→ Source information:

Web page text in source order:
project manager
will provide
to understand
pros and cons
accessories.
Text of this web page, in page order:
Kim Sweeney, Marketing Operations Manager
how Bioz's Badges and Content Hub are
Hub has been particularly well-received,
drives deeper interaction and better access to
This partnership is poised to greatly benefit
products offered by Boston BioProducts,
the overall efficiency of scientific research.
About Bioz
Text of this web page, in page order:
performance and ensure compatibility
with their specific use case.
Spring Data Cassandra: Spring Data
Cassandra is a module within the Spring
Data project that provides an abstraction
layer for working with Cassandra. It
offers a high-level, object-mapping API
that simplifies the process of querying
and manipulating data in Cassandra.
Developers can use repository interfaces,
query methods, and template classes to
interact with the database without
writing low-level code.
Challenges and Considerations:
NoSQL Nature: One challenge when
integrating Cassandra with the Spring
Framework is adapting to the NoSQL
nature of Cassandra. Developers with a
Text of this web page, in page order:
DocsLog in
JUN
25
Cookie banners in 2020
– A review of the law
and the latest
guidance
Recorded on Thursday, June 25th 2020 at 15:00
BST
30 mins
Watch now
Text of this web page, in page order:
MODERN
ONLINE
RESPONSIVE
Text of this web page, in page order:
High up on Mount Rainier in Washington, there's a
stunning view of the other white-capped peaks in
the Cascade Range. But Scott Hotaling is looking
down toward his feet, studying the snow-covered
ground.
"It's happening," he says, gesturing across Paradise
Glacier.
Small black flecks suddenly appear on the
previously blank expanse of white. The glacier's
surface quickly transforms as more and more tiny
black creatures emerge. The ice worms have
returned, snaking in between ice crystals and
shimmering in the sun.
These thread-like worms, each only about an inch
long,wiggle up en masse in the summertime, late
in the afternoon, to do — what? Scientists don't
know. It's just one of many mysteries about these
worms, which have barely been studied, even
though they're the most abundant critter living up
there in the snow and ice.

* * *

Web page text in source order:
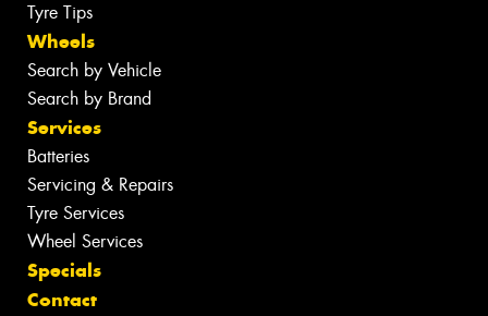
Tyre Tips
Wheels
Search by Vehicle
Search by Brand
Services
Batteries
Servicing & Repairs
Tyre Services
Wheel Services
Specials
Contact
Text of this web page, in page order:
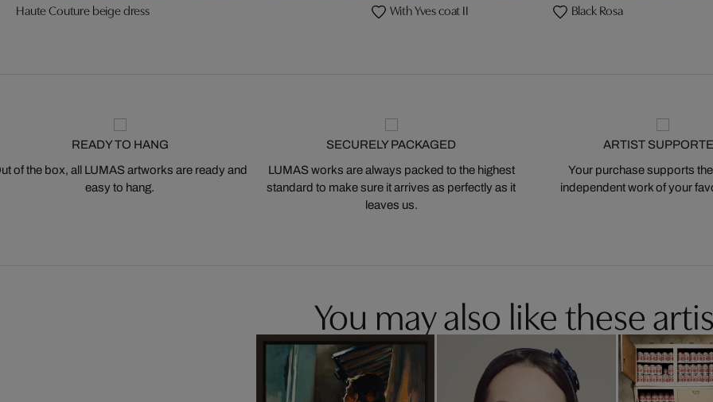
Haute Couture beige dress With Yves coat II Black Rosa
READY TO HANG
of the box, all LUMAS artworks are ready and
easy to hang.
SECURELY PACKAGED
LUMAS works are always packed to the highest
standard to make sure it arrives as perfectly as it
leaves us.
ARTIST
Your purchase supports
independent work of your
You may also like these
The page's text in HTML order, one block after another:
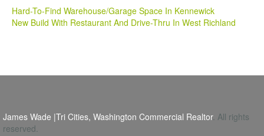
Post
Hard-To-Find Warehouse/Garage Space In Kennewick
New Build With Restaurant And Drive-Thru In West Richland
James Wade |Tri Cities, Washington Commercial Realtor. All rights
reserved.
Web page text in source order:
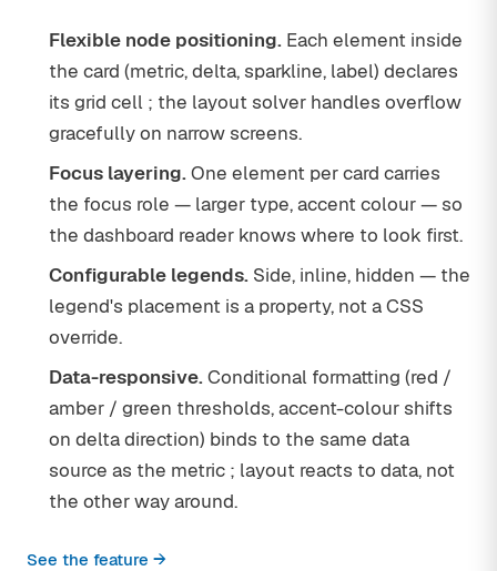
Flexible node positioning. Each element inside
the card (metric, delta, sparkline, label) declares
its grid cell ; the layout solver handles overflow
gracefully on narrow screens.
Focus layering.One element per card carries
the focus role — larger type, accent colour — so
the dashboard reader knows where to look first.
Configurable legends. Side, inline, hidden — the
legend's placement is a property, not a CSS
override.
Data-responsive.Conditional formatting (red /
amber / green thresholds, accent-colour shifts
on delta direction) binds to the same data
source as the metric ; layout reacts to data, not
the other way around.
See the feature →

→ Exercise requirements: If a line in the entries above contains the word "Spring", copy it.

→ Solved problem:
Spring Data Cassandra: Spring Data
Cassandra is a module within the Spring
integrating Cassandra with the Spring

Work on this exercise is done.